**REQUIRED ACTION**
Every record below is to be repeated exactly, with the pictures left out.

**Dataset entries**
◆ ◆ ◆ ◆ ◆ ◆ ◆

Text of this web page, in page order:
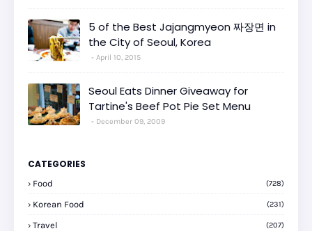
5 of the Best Jajangmyeon 짜장면 in
the City of Seoul, Korea
April 10, 2015
Seoul Eats Dinner Giveaway for
Tartine's Beef Pot Pie Set Menu
December 09, 2009
CATEGORIES
Food (728)
Korean Food (231)
Travel (207)
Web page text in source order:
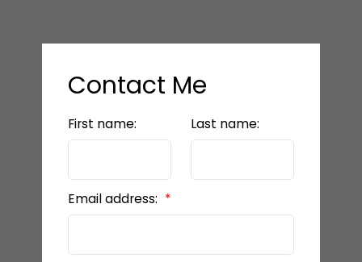
Contact Me
First name: Last name:
Email address:

◆ ◆ ◆ ◆ ◆ ◆ ◆

**EXERCISE RESPONSE**
Text of this web page, in page order:
5 of the Best Jajangmyeon 짜장면 in
the City of Seoul, Korea
April 10, 2015
Seoul Eats Dinner Giveaway for
Tartine's Beef Pot Pie Set Menu
December 09, 2009
CATEGORIES
Food (728)
Korean Food (231)
Travel (207)
Web page text in source order:
Contact Me
First name: Last name:
Email address:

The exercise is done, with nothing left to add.